WEST PALM BEACH — The brief, tumultuous marriage that became the backdrop of a sensational murder-for-hire plot caught on video is now over.
A divorce has been finalized between Michael Dippolito and his former wife Dalia, who was sentenced to 20 years in prison this summer after a jury convicted her of hiring a hit man to kill him. At the time Boynton Beach Police began an undercover sting operation and captured the plot on hidden camera, the couple had been married six months.
The Dippolito drama first entered the public spotlight when Dalia Dippolito's arrest came with a widely-viewed video of the newlywed crying outside the couple's Boynton Beach home, where police had staged a crime scene and led her to believe that her husband had been killed. At her trial, which garnered international attention, Dalia Dippolito's defense claimed her husband was in on the plot and they made the whole thing up in hopes of landing a reality TV show.
Through the trial and sentencing, both husband and wife said they were looking forward to finalizing their divorce, which according to court records became official last week.
Under the agreement, Michael Dippolito will get to keep the couple's Boynton Beach townhome and everything in it. Each will keep assets they brought into the marriage and will be responsible for their own debts.
Dalia Dippolito, who is out on bond as she appeals her conviction, now lives with her mother less than two miles away.
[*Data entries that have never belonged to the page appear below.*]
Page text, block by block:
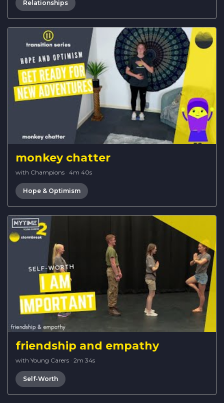
Relationships
monkey chatter
with Champions · 4m 40s
Hope & Optimism
friendship and empathy
with Young Carers · 2m 34s
Self-Worth
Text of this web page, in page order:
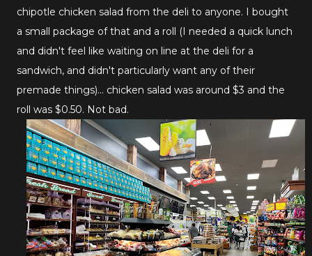
chipotle chicken salad from the deli to anyone. I bought
a small package of that and a roll (I needed a quick lunch
and didn't feel like waiting on line at the deli for a
sandwich, and didn't particularly want any of their
premade things)... chicken salad was around $3 and the
roll was $0.50. Not bad.
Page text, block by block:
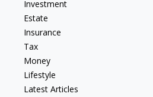
Investment
Estate
Insurance
Tax
Money
Lifestyle
Latest Articles
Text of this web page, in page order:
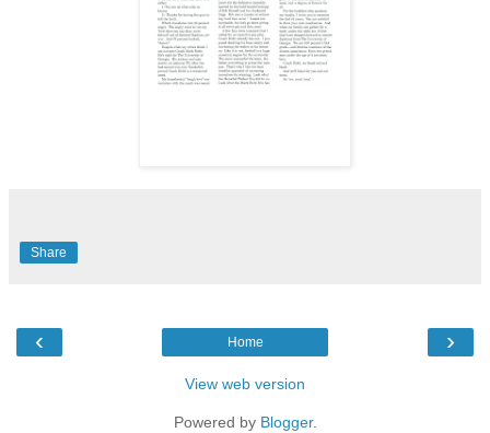
Share
‹ ›
Home
View web version
Powered by Blogger.

"He's looking forward to moving on with his life and putting this behind him," Michael Dippolito's divorce attorney Jason Brodie said. "As much as he wishes the criminal part of this was over as well, he understands that this is part of the process."
Dalia Dippolito's attorney, Michael Salnick, said his client is happy the divorce is final.
Salnick referenced Michael Dippolito's restitution payments to victims in a fraud case for which he was convicted. Michael Dippolito said Dalia, who he met through a professional escort service, made off with tens of thousands of dollars he intended to use to repay victims.
"It is certainly my hope that with the settlement behind him now that it will help him with his own legal matter," Salnick said.